■ Work item: Your response to the data below should hold nothing except the lines from the one containing "challenges. Here are some common issues." down to the one containing "with his films recently showcased at", reproduced exactly and without pictures.

--- Input data Enclosed Below ---

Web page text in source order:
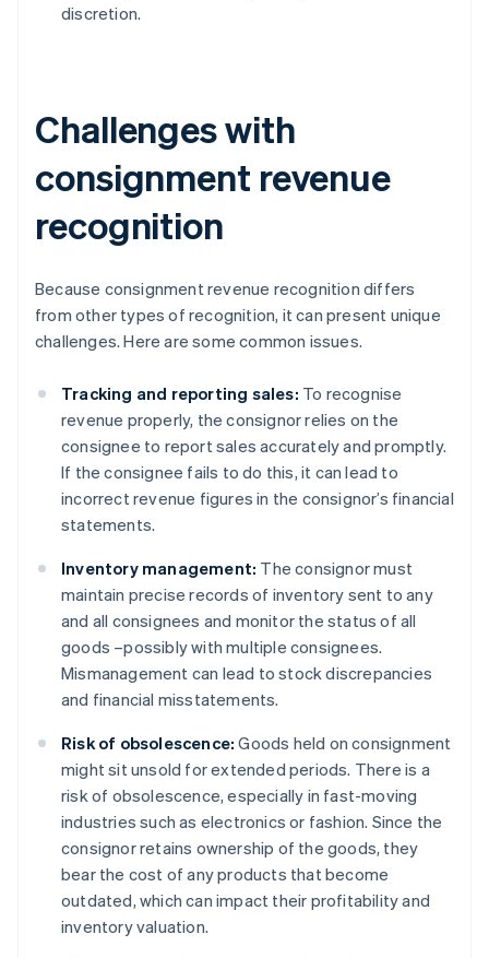
discretion.
Challenges with
consignment revenue
recognition
Because consignment revenue recognition differs
from other types of recognition, it can present unique
challenges. Here are some common issues.
Tracking and reporting sales: To recognise
revenue properly, the consignor relies on the
consignee to report sales accurately and promptly.
If the consignee fails to do this, it can lead to
incorrect revenue figures in the consignor’s financial
statements.
Inventory management: The consignor must
maintain precise records of inventory sent to any
and all consignees and monitor the status of all
goods –possibly with multiple consignees.
Mismanagement can lead to stock discrepancies
and financial misstatements.
Risk of obsolescence: Goods held on consignment
might sit unsold for extended periods. There is a
risk of obsolescence, especially in fast-moving
industries such as electronics or fashion. Since the
consignor retains ownership of the goods, they
bear the cost of any products that become
outdated, which can impact their profitability and
inventory valuation.
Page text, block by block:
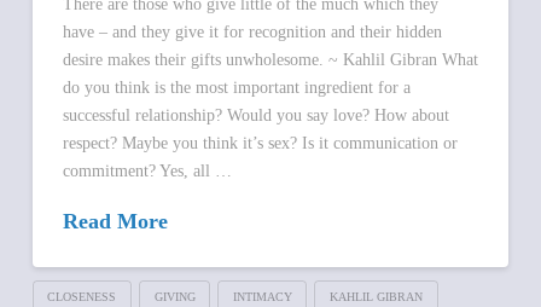
There are those who give little of the much which they
have – and they give it for recognition and their hidden
desire makes their gifts unwholesome. ~ Kahlil Gibran What
do you think is the most important ingredient for a
successful relationship? Would you say love? How about
respect? Maybe you think it’s sex? Is it communication or
commitment? Yes, all …
Read More
CLOSENESS GIVING INTIMACY KAHLIL GIBRAN
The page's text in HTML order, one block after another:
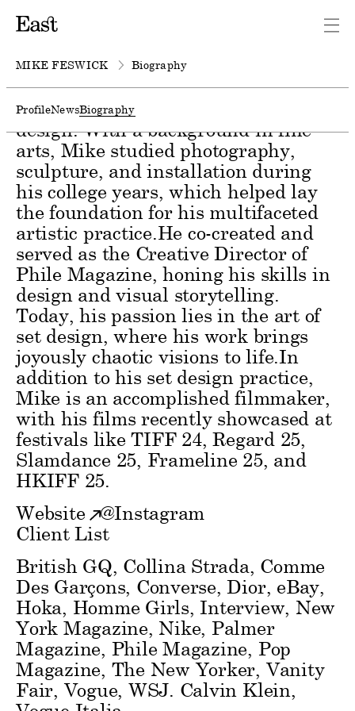
MIKE FESWICK Biography
ProfileNewsBiography
Mike Feswick is a Canadian-
journey spans a diverse range of
mediums, including photography,
sculpture, installation, and set
design. With a background in fine
arts, Mike studied photography,
sculpture, and installation during
his college years, which helped lay
the foundation for his multifaceted
artistic practice.He co-created and
served as the Creative Director of
Phile Magazine, honing his skills in
design and visual storytelling.
Today, his passion lies in the art of
set design, where his work brings
joyously chaotic visions to life.In
addition to his set design practice,
Mike is an accomplished filmmaker,
with his films recently showcased at
festivals like TIFF 24, Regard 25,
Slamdance 25, Frameline 25, and
HKIFF 25.
Website
@Instagram
Client List
British GQ, Collina Strada, Comme
Des Garçons, Converse, Dior, eBay,
Hoka, Homme Girls, Interview, New
York Magazine, Nike, Palmer
Magazine, Phile Magazine, Pop
Magazine, The New Yorker, Vanity
Fair, Vogue, WSJ. Calvin Klein,
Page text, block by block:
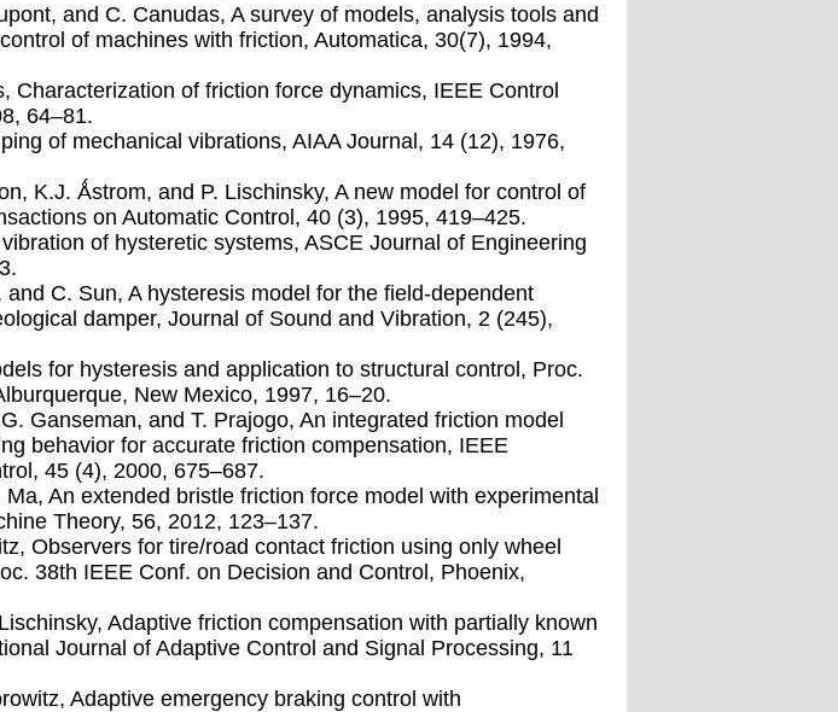
and C. Canudas, A survey of models, analysis tools and
of machines with friction, Automatica, 30(7), 1994,
Characterization of friction force dynamics, IEEE Control
64–81.
of mechanical vibrations, AIAA Journal, 14 (12), 1976,
K.J. Ǻstrom, and P. Lischinsky, A new model for control of
on Automatic Control, 40 (3), 1995, 419–425.
of hysteretic systems, ASCE Journal of Engineering
C. Sun, A hysteresis model for the ﬁeld-dependent
damper, Journal of Sound and Vibration, 2 (245),
for hysteresis and application to structural control, Proc.
New Mexico, 1997, 16–20.
Ganseman, and T. Prajogo, An integrated friction model
behavior for accurate friction compensation, IEEE
45 (4), 2000, 675–687.
An extended bristle friction force model with experimental
Theory, 56, 2012, 123–137.
Observers for tire/road contact friction using only wheel
38th IEEE Conf. on Decision and Control, Phoenix,
Adaptive friction compensation with partially known
Journal of Adaptive Control and Signal Processing, 11
Adaptive emergency braking control with

--- End of Enclosed Input data ---

■ Response area:
challenges. Here are some common issues.
Tracking and reporting sales: To recognise
revenue properly, the consignor relies on the
consignee to report sales accurately and promptly.
If the consignee fails to do this, it can lead to
incorrect revenue figures in the consignor’s financial
statements.
Inventory management: The consignor must
maintain precise records of inventory sent to any
and all consignees and monitor the status of all
goods –possibly with multiple consignees.
Mismanagement can lead to stock discrepancies
and financial misstatements.
Risk of obsolescence: Goods held on consignment
might sit unsold for extended periods. There is a
risk of obsolescence, especially in fast-moving
industries such as electronics or fashion. Since the
consignor retains ownership of the goods, they
bear the cost of any products that become
outdated, which can impact their profitability and
inventory valuation.
Page text, block by block:
There are those who give little of the much which they
have – and they give it for recognition and their hidden
desire makes their gifts unwholesome. ~ Kahlil Gibran What
do you think is the most important ingredient for a
successful relationship? Would you say love? How about
respect? Maybe you think it’s sex? Is it communication or
commitment? Yes, all …
Read More
CLOSENESS GIVING INTIMACY KAHLIL GIBRAN
The page's text in HTML order, one block after another:
MIKE FESWICK Biography
ProfileNewsBiography
Mike Feswick is a Canadian-
journey spans a diverse range of
mediums, including photography,
sculpture, installation, and set
design. With a background in fine
arts, Mike studied photography,
sculpture, and installation during
his college years, which helped lay
the foundation for his multifaceted
artistic practice.He co-created and
served as the Creative Director of
Phile Magazine, honing his skills in
design and visual storytelling.
Today, his passion lies in the art of
set design, where his work brings
joyously chaotic visions to life.In
addition to his set design practice,
Mike is an accomplished filmmaker,
with his films recently showcased at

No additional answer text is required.